Python def plot_decision_boundary(X, y, model): x_min, x_max = X[:, 0].min() - 1, X[:, 0].max() + 1 y_min, y_max = X[:, 1].min() - 1, X[:, 1].max() + 1 xx, yy = np.meshgrid(np.arange(x_min, x_max, 0.01), np.arange(y_min, y_max, 0.01)) Z = model.predict(np.c_[xx.ravel(), yy.ravel()]) Z = Z.reshape(xx.shape) plt.contourf(xx, yy, Z, alpha=0.8, cmap=plt.cm.Paired) plt.scatter(X[:, 0], X[:, 1], c=y, edgecolor='k', cmap=plt.cm.Paired) plt.title("Non-linear SVM with Polynomial Kernel") plt.show() plot_decision_boundary(X, y, svm_poly)
Output:
Non linear SVM with Polynomial KernelPolynomial kernel creates a smooth, non-linear decision boundary that effectively separates the two curved regions.
Linear SVM vs Non-Linear SVM
Feature | Linear SVM | Non-Linear SVM |
---|
Decision Boundary | Straight line or hyperplane | Curved or complex boundaries |
---|
Data Separation | Works well when data is linearly separable | Suitable for non-linearly separable data |
---|
Kernel Usage | No kernel or uses a linear kernel | Uses non-linear kernels (e.g., RBF, polynomial) |
---|
Computational Cost | Generally faster and less complex | More computationally intensive |
---|
Example Use Case | Spam detection with simple features | Image classification or handwriting recognition |
---|
Applications
- Image Classification: They are widely used for image recognition tasks such as handwritten digit recognition like MNIST dataset, where the data classes are not linearly separable.

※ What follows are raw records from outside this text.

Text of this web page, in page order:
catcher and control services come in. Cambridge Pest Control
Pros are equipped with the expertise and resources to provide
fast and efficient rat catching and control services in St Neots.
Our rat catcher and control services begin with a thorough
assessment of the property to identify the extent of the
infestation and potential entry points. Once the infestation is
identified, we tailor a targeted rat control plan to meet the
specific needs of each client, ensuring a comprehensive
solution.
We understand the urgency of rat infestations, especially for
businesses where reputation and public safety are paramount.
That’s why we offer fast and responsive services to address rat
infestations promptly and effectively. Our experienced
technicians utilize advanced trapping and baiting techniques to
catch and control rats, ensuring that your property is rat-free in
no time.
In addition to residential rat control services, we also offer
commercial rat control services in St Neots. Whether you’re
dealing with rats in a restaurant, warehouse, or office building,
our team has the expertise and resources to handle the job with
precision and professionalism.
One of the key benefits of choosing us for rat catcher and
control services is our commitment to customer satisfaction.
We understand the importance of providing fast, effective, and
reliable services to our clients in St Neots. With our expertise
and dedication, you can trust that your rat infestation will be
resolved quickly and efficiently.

- Bioinformatics: Used in gene expression analysis and protein classification where the relationships between variables are complex and non-linear.

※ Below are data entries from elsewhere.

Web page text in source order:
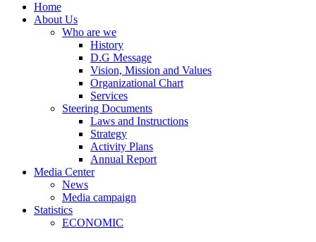
Home
About Us
Who are we
History
D.G Message
Vision, Mission and Values
Organizational Chart
Services
Steering Documents
Laws and Instructions
Strategy
Activity Plans
Annual Report
Media Center
News
Media campaign
Statistics
ECONOMIC
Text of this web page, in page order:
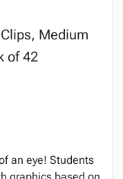
Medium
of 42
an eye! Students
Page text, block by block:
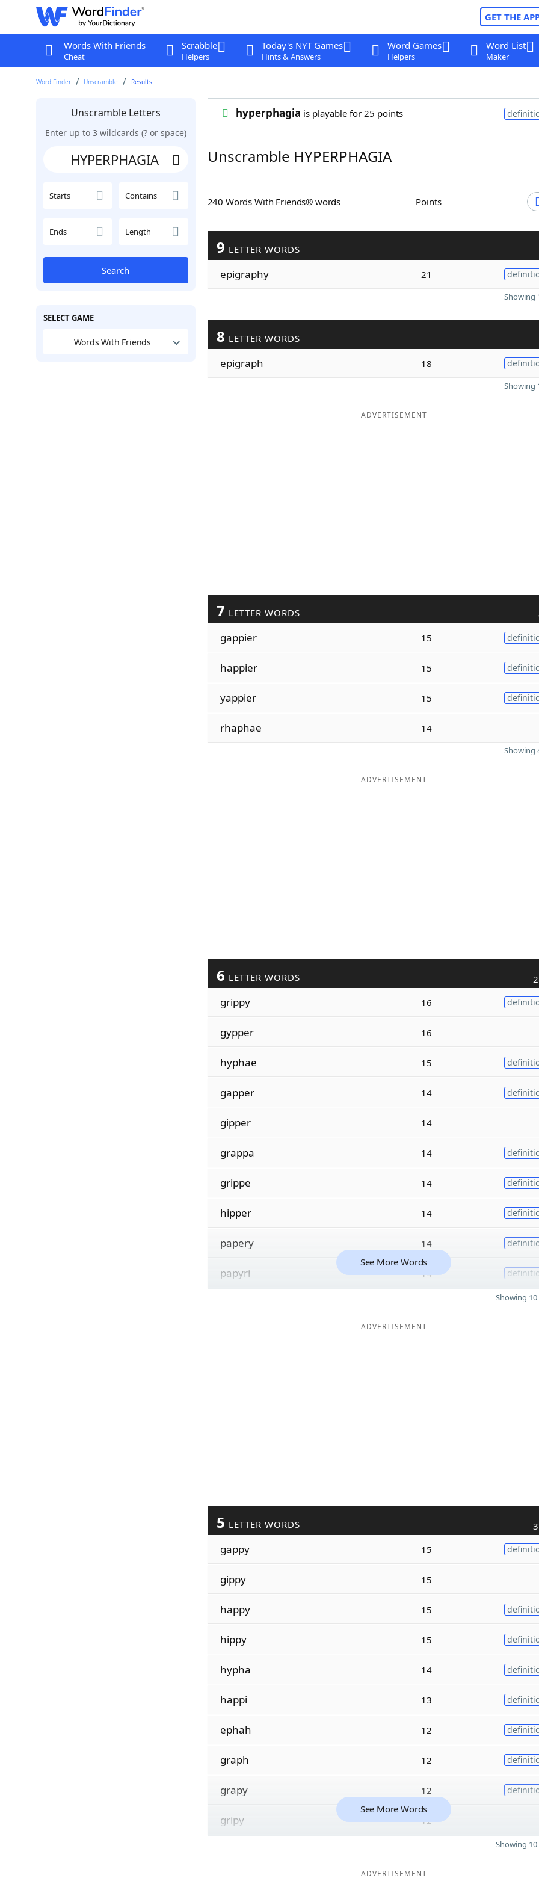
GET THE
Words With Friends
Cheat
Scrabble
Helpers
Today's NYT Games
Hints & Answers
Word Games
Helpers
Word List
Maker
Word Finder Unscramble Results
Unscramble Letters
Enter up to 3 wildcards (? or space)
Starts Contains
Ends Length
Search
SELECT GAME
Words With Friends
hyperphagia is playable for 25 points
Unscramble HYPERPHAGIA
240 Words With Friends® words Points
9 LETTER WORDS
epigraphy 21
Showing
8 LETTER WORDS
epigraph 18
Showing
ADVERTISEMENT
7 LETTER WORDS
gappier 15
happier 15
yappier 15
rhaphae 14
Showing
ADVERTISEMENT
6 LETTER WORDS
grippy 16
gypper 16
hyphae 15
gapper 14
gipper 14
grappa 14
grippe 14
hipper 14
papery 14
papyri 14
See More Words
Showing
ADVERTISEMENT
5 LETTER WORDS
gappy 15
gippy 15
happy 15
hippy 15
hypha 14
happi 13
ephah 12
graph 12
grapy 12
gripy 12
See More Words
Showing
ADVERTISEMENT

- Natural Language Processing (NLP): Used for text classification tasks like spam filtering or sentiment analysis where non-linear relationships exist between words and sentiments.
- Medical Diagnosis: Effective for classifying diseases based on patient data such as tumor classification where data have non-linear patterns.
- Fraud Detection: They can identify fraudulent activities by detecting unusual patterns in transactional data.
- Voice and Speech Recognition: Useful for separating different voice signals or identifying speech patterns where non-linear decision boundaries are needed.